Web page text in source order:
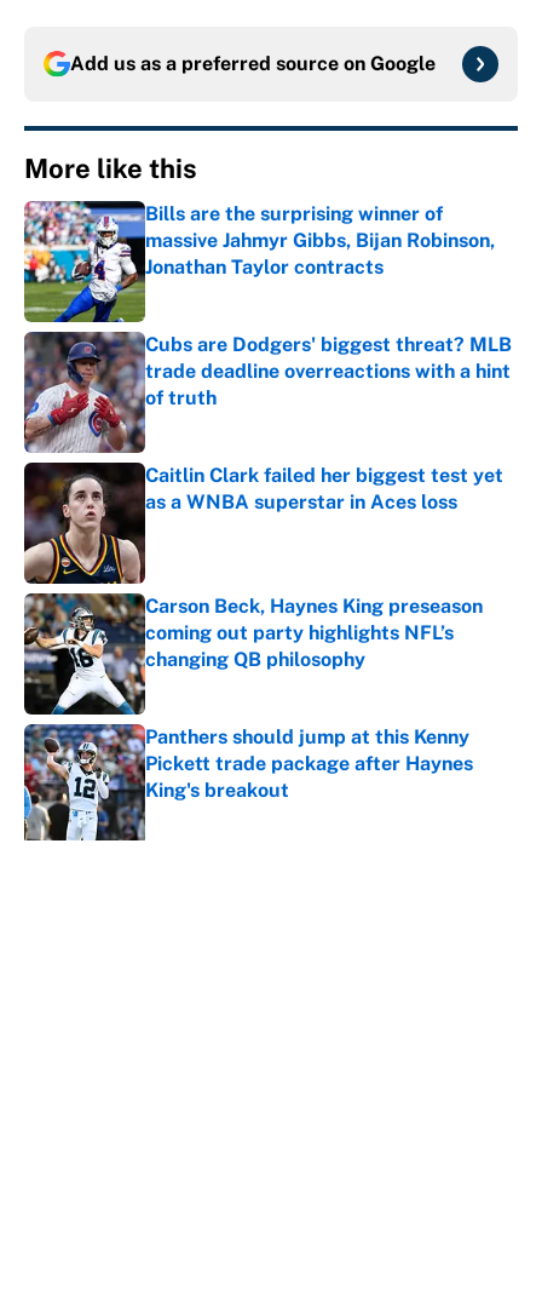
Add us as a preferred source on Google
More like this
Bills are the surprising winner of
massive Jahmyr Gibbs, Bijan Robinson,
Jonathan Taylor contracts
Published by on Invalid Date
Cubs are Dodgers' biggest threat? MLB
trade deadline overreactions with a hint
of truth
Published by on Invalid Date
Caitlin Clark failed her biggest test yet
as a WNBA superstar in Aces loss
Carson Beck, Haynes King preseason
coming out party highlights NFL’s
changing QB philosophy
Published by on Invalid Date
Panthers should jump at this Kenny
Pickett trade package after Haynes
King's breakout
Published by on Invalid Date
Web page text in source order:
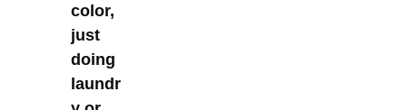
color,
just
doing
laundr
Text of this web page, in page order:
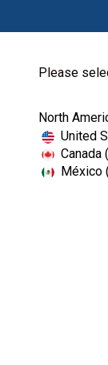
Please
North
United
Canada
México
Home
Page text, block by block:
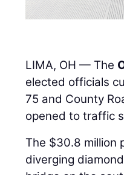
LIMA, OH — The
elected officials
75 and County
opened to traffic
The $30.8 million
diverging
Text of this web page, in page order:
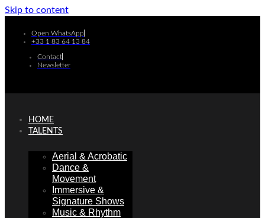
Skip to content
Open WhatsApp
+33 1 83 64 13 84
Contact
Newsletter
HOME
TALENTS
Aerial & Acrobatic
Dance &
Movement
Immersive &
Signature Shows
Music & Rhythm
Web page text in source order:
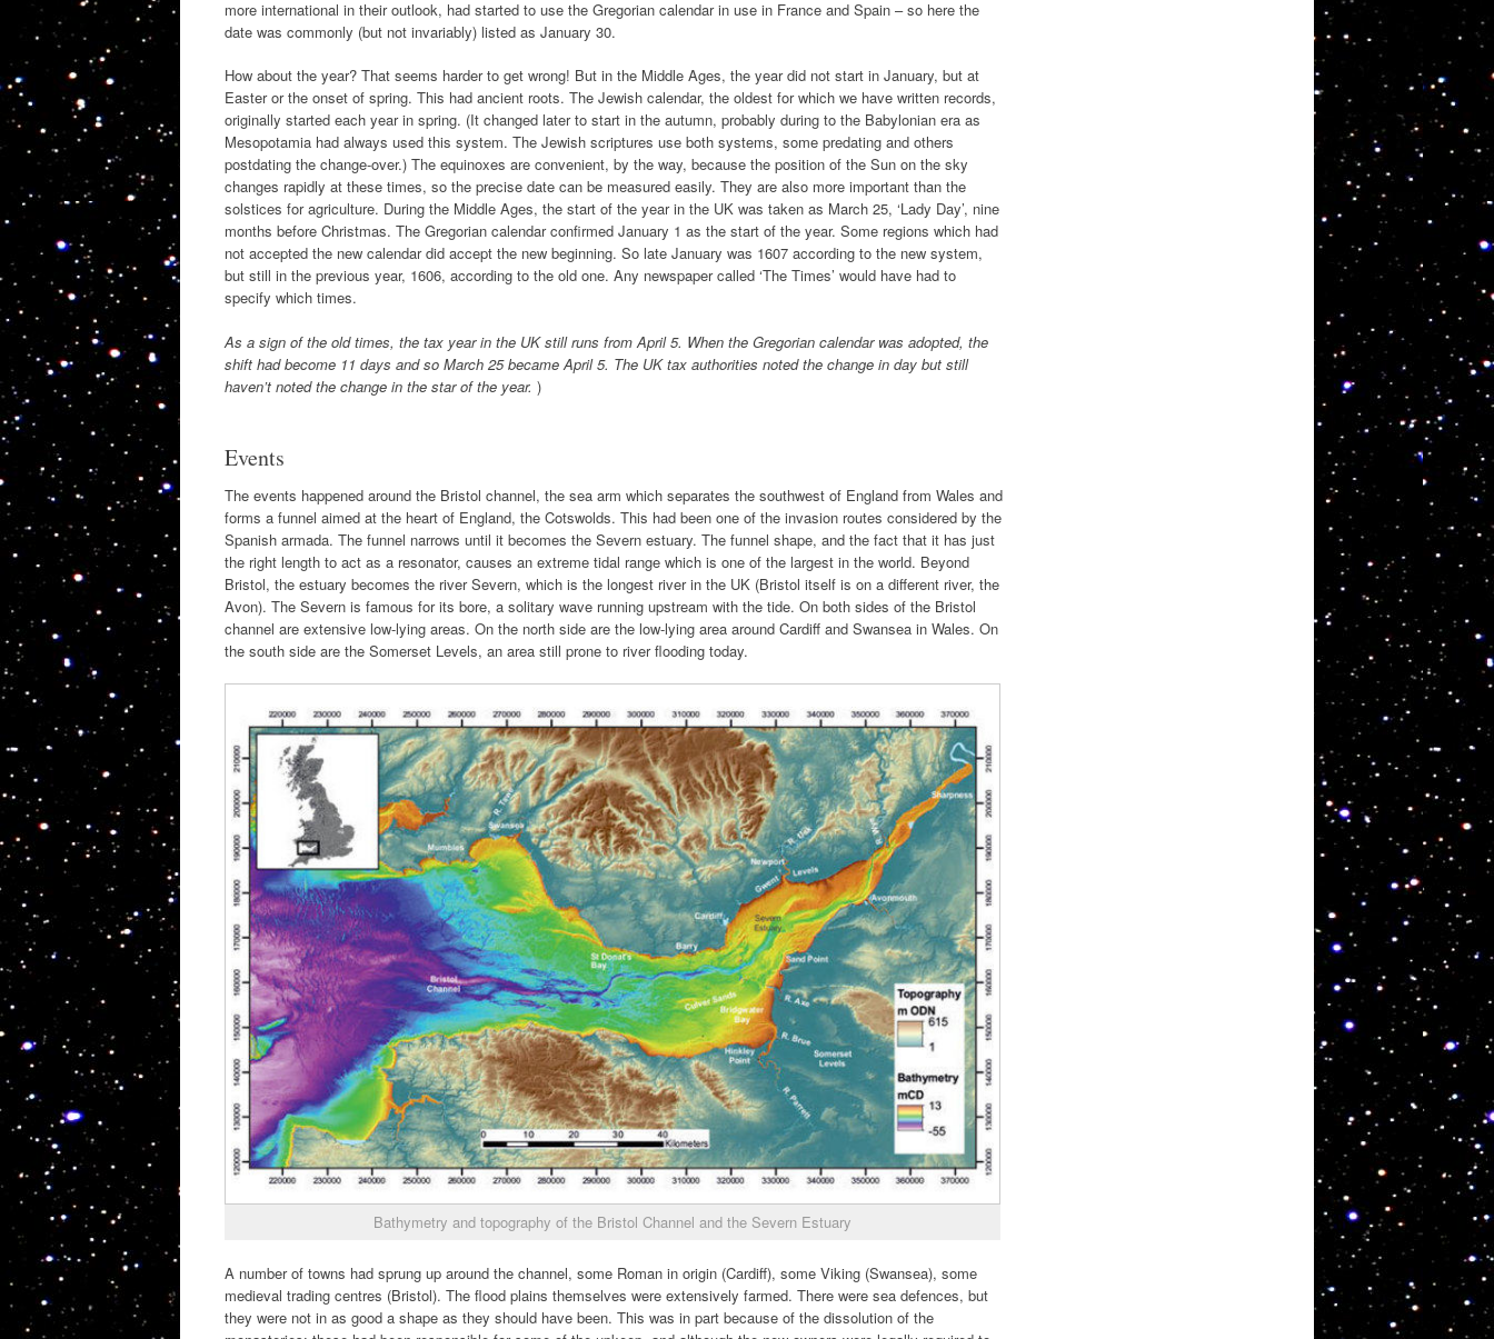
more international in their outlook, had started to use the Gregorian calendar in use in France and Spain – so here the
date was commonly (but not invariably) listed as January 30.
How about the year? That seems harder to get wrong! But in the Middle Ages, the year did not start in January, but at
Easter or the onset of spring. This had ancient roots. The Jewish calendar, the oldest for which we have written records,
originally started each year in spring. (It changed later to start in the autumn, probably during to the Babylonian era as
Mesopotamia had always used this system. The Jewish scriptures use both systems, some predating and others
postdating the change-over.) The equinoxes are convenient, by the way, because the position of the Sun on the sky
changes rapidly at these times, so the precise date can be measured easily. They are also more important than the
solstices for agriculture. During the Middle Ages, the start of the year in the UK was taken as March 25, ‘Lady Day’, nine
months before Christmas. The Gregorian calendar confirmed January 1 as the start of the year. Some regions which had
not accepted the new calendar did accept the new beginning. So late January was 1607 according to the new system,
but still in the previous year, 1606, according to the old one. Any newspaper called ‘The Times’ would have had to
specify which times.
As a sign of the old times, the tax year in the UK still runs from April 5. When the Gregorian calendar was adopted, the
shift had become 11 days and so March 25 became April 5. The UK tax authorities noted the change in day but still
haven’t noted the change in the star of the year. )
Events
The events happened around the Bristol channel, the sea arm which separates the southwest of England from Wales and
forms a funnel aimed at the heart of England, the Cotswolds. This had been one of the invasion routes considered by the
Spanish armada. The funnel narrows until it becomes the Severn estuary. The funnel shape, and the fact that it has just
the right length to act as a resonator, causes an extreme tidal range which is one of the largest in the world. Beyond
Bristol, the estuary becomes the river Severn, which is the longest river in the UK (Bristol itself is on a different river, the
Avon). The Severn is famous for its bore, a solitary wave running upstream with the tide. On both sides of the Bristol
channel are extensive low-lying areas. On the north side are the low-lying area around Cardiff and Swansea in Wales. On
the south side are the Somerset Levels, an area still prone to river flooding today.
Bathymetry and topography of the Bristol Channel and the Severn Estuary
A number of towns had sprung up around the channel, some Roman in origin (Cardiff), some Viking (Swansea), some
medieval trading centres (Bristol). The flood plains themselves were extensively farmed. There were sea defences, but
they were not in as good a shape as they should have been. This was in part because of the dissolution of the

_ _ _

The task:
Print the listing word for word but skip its pictures.

Answer section:
Web page text in source order:
Add us as a preferred source on Google
More like this
Bills are the surprising winner of
massive Jahmyr Gibbs, Bijan Robinson,
Jonathan Taylor contracts
Published by on Invalid Date
Cubs are Dodgers' biggest threat? MLB
trade deadline overreactions with a hint
of truth
Published by on Invalid Date
Caitlin Clark failed her biggest test yet
as a WNBA superstar in Aces loss
Carson Beck, Haynes King preseason
coming out party highlights NFL’s
changing QB philosophy
Published by on Invalid Date
Panthers should jump at this Kenny
Pickett trade package after Haynes
King's breakout
Published by on Invalid Date
Web page text in source order:
color,
just
doing
laundr
Text of this web page, in page order:
Please
North
United
Canada
México
Home
Page text, block by block:
LIMA, OH — The
elected officials
75 and County
opened to traffic
The $30.8 million
diverging
Text of this web page, in page order:
Skip to content
Open WhatsApp
+33 1 83 64 13 84
Contact
Newsletter
HOME
TALENTS
Aerial & Acrobatic
Dance &
Movement
Immersive &
Signature Shows
Music & Rhythm
Web page text in source order:
more international in their outlook, had started to use the Gregorian calendar in use in France and Spain – so here the
date was commonly (but not invariably) listed as January 30.
How about the year? That seems harder to get wrong! But in the Middle Ages, the year did not start in January, but at
Easter or the onset of spring. This had ancient roots. The Jewish calendar, the oldest for which we have written records,
originally started each year in spring. (It changed later to start in the autumn, probably during to the Babylonian era as
Mesopotamia had always used this system. The Jewish scriptures use both systems, some predating and others
postdating the change-over.) The equinoxes are convenient, by the way, because the position of the Sun on the sky
changes rapidly at these times, so the precise date can be measured easily. They are also more important than the
solstices for agriculture. During the Middle Ages, the start of the year in the UK was taken as March 25, ‘Lady Day’, nine
months before Christmas. The Gregorian calendar confirmed January 1 as the start of the year. Some regions which had
not accepted the new calendar did accept the new beginning. So late January was 1607 according to the new system,
but still in the previous year, 1606, according to the old one. Any newspaper called ‘The Times’ would have had to
specify which times.
As a sign of the old times, the tax year in the UK still runs from April 5. When the Gregorian calendar was adopted, the
shift had become 11 days and so March 25 became April 5. The UK tax authorities noted the change in day but still
haven’t noted the change in the star of the year. )
Events
The events happened around the Bristol channel, the sea arm which separates the southwest of England from Wales and
forms a funnel aimed at the heart of England, the Cotswolds. This had been one of the invasion routes considered by the
Spanish armada. The funnel narrows until it becomes the Severn estuary. The funnel shape, and the fact that it has just
the right length to act as a resonator, causes an extreme tidal range which is one of the largest in the world. Beyond
Bristol, the estuary becomes the river Severn, which is the longest river in the UK (Bristol itself is on a different river, the
Avon). The Severn is famous for its bore, a solitary wave running upstream with the tide. On both sides of the Bristol
channel are extensive low-lying areas. On the north side are the low-lying area around Cardiff and Swansea in Wales. On
the south side are the Somerset Levels, an area still prone to river flooding today.
Bathymetry and topography of the Bristol Channel and the Severn Estuary
A number of towns had sprung up around the channel, some Roman in origin (Cardiff), some Viking (Swansea), some
medieval trading centres (Bristol). The flood plains themselves were extensively farmed. There were sea defences, but
they were not in as good a shape as they should have been. This was in part because of the dissolution of the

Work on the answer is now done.